Also, sometimes a noun can be a diptote (so it can't have تنوين) unlike its adjective. For example, رأيتُ حدائقَ جميلةً ("I saw beautiful gardens").


----------



## jmt356

Is حدائق a diptote because it is considered a broken plural more than 2 syllables long?


----------



## barkoosh

Please see here.


----------



## abdulwahid

> In Arabic, nouns and verbs occur in 'default' forms unless acted on by  outside factors عوامل of some kind. A noun in it's generic, vocative and  'unchanged' state is always nominative. In order to *not* be  nominative, there has to be a factor operating on it.
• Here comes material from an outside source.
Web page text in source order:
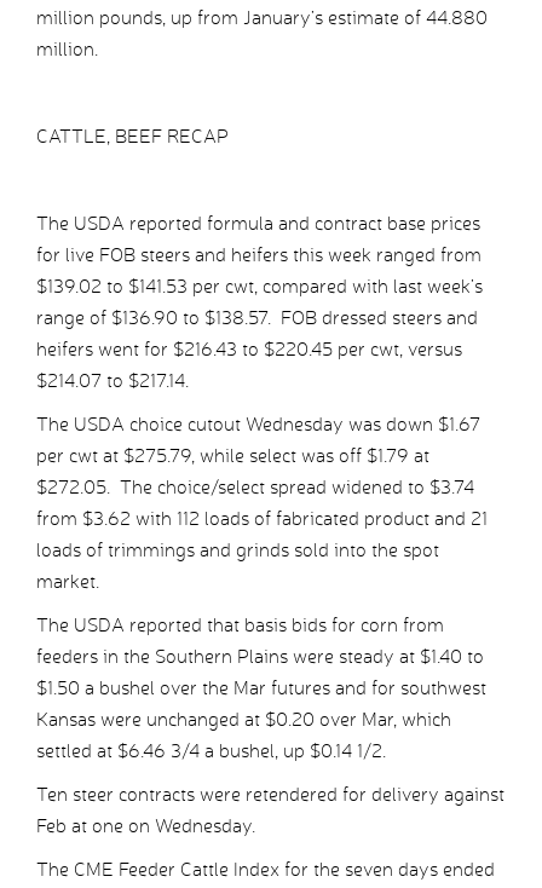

Therefore, in a  verbless sentence (which, as a minor correction, is only one kind of  nominal sentence in Arabic - a _jumla ismiyya_ can most certainly have a verb in its predicate as long as the first word is a noun), there is only nominative.
> 
> In other words, in a verbless sentence like الرجلُ كبيرٌ, both nominal  forms 'man' and 'big/old' are in the nominative because there is no word  present which effects them - they stand on their own, and what creates  the meaning of 'to be' is the difference in *definiteness* between them - so there is no need for manipulation of the cases and they stay in their default forms.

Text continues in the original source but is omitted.